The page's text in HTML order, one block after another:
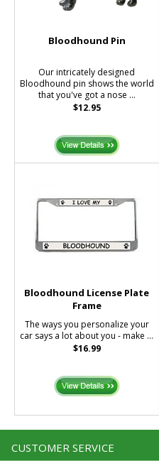
Bloodhound Pin
Our intricately designed
Bloodhound pin shows the world
that you've got a nose ...
$12.95
Bloodhound License Plate
Frame
The ways you personalize your
car says a lot about you - make ...
$16.99
CUSTOMER SERVICE
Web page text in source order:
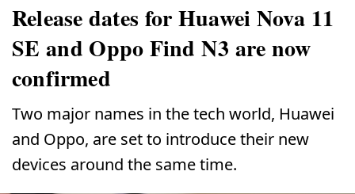
Release dates for Huawei Nova 11
SE and Oppo Find N3 are now
confirmed
Two major names in the tech world, Huawei
and Oppo, are set to introduce their new
devices around the same time.
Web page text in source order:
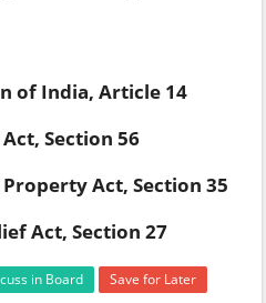
of India, Article 14
Section 56
Act, Section 35
Act, Section 27
in Board Save for Later
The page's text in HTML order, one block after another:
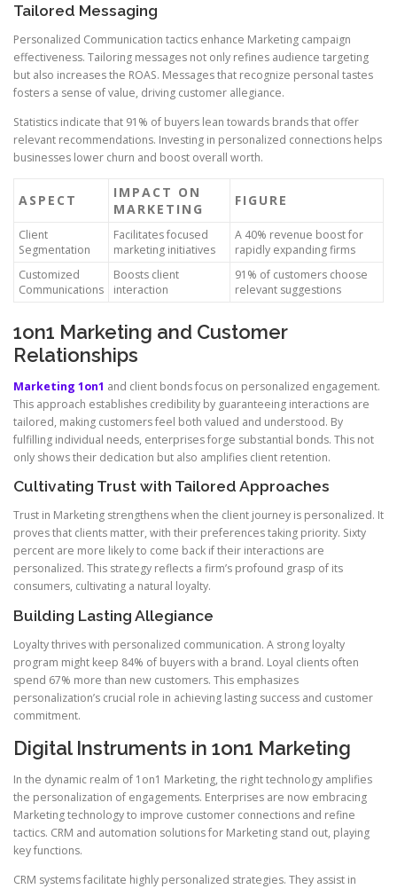
Tailored Messaging
Personalized Communication tactics enhance Marketing campaign
effectiveness. Tailoring messages not only refines audience targeting
but also increases the ROAS. Messages that recognize personal tastes
fosters a sense of value, driving customer allegiance.
Statistics indicate that 91% of buyers lean towards brands that offer
relevant recommendations. Investing in personalized connections helps
businesses lower churn and boost overall worth.
ASPECT
IMPACT ON
MARKETING
FIGURE
Client
Segmentation
Facilitates focused
marketing initiatives
A 40% revenue boost for
rapidly expanding firms
Customized
Communications
Boosts client
interaction
91% of customers choose
relevant suggestions
1on1 Marketing and Customer
Relationships
Marketing 1on1 and client bonds focus on personalized engagement.
This approach establishes credibility by guaranteeing interactions are
tailored, making customers feel both valued and understood. By
fulfilling individual needs, enterprises forge substantial bonds. This not
only shows their dedication but also amplifies client retention.
Cultivating Trust with Tailored Approaches
Trust in Marketing strengthens when the client journey is personalized. It
proves that clients matter, with their preferences taking priority. Sixty
percent are more likely to come back if their interactions are
personalized. This strategy reflects a firm’s profound grasp of its
consumers, cultivating a natural loyalty.
Building Lasting Allegiance
Loyalty thrives with personalized communication. A strong loyalty
program might keep 84% of buyers with a brand. Loyal clients often
spend 67% more than new customers. This emphasizes
personalization’s crucial role in achieving lasting success and customer
commitment.
Digital Instruments in 1on1 Marketing
In the dynamic realm of 1on1 Marketing, the right technology amplifies
the personalization of engagements. Enterprises are now embracing
Marketing technology to improve customer connections and refine
tactics. CRM and automation solutions for Marketing stand out, playing
key functions.
CRM systems facilitate highly personalized strategies. They assist in

■ ■ ■

▶ Instructions to follow:
Start with the line above containing "Two major names in the tech world, Huawei" and end with the line containing "Cultivating Trust with Tailored Approaches". Set down that stretch exactly, without any pictures.

▶ Exercise answer:
Two major names in the tech world, Huawei
and Oppo, are set to introduce their new
devices around the same time.
Web page text in source order:
of India, Article 14
Section 56
Act, Section 35
Act, Section 27
in Board Save for Later
The page's text in HTML order, one block after another:
Tailored Messaging
Personalized Communication tactics enhance Marketing campaign
effectiveness. Tailoring messages not only refines audience targeting
but also increases the ROAS. Messages that recognize personal tastes
fosters a sense of value, driving customer allegiance.
Statistics indicate that 91% of buyers lean towards brands that offer
relevant recommendations. Investing in personalized connections helps
businesses lower churn and boost overall worth.
ASPECT
IMPACT ON
MARKETING
FIGURE
Client
Segmentation
Facilitates focused
marketing initiatives
A 40% revenue boost for
rapidly expanding firms
Customized
Communications
Boosts client
interaction
91% of customers choose
relevant suggestions
1on1 Marketing and Customer
Relationships
Marketing 1on1 and client bonds focus on personalized engagement.
This approach establishes credibility by guaranteeing interactions are
tailored, making customers feel both valued and understood. By
fulfilling individual needs, enterprises forge substantial bonds. This not
only shows their dedication but also amplifies client retention.
Cultivating Trust with Tailored Approaches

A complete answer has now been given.